Exercise aim:
With the images removed, write out every line below exactly.

--- Provided material Enclosed Below ---

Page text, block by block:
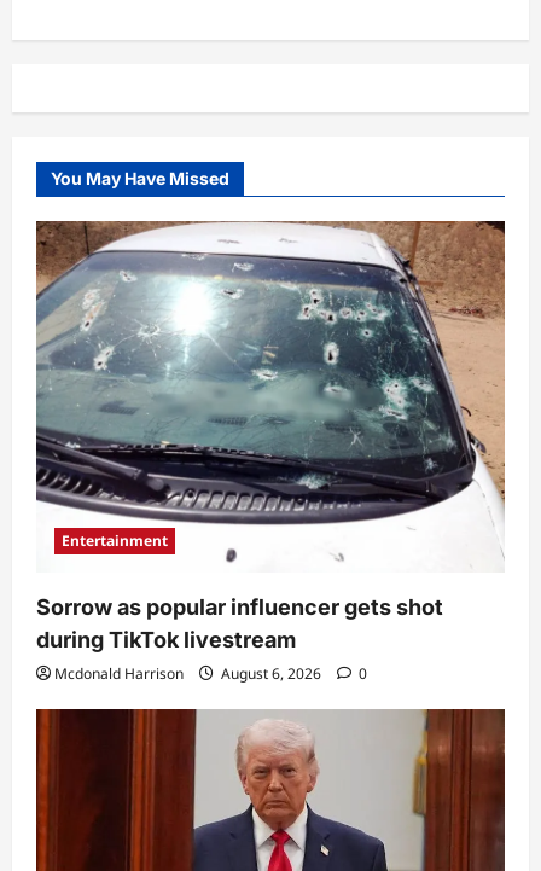
You May Have Missed
Entertainment
Sorrow as popular influencer gets shot
during TikTok livestream
Mcdonald Harrison August 6, 2026 0
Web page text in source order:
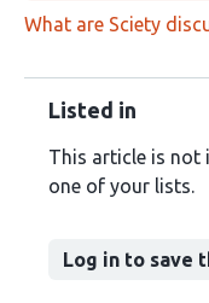
What are Sciety
Listed in
This article is not
one of your lists.
Log in to save
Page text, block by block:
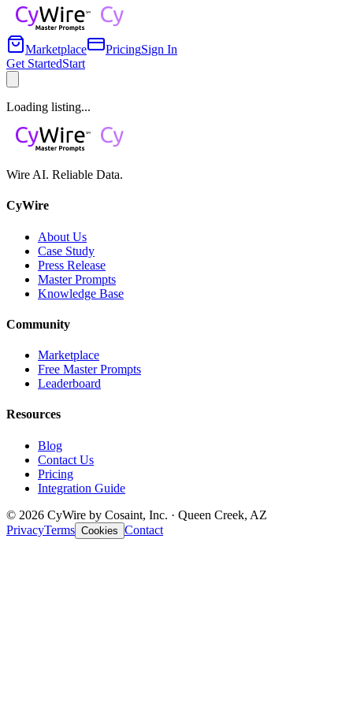
Marketplace PricingSign In
Get StartedStart
Loading listing...
Wire AI. Reliable Data.
CyWire
About Us
Case Study
Press Release
Master Prompts
Knowledge Base
Community
Marketplace
Free Master Prompts
Leaderboard
Resources
Blog
Contact Us
Pricing
Integration Guide
© 2026 CyWire by Cosaint, Inc. · Queen Creek, AZ
PrivacyTerms Cookies Contact

--- End of Enclosed Provided material ---

Task answer:
Page text, block by block:
You May Have Missed
Entertainment
Sorrow as popular influencer gets shot
during TikTok livestream
Mcdonald Harrison August 6, 2026 0
Web page text in source order:
What are Sciety
Listed in
This article is not
one of your lists.
Log in to save
Page text, block by block:
Marketplace PricingSign In
Get StartedStart
Loading listing...
Wire AI. Reliable Data.
CyWire
About Us
Case Study
Press Release
Master Prompts
Knowledge Base
Community
Marketplace
Free Master Prompts
Leaderboard
Resources
Blog
Contact Us
Pricing
Integration Guide
© 2026 CyWire by Cosaint, Inc. · Queen Creek, AZ
PrivacyTerms Cookies Contact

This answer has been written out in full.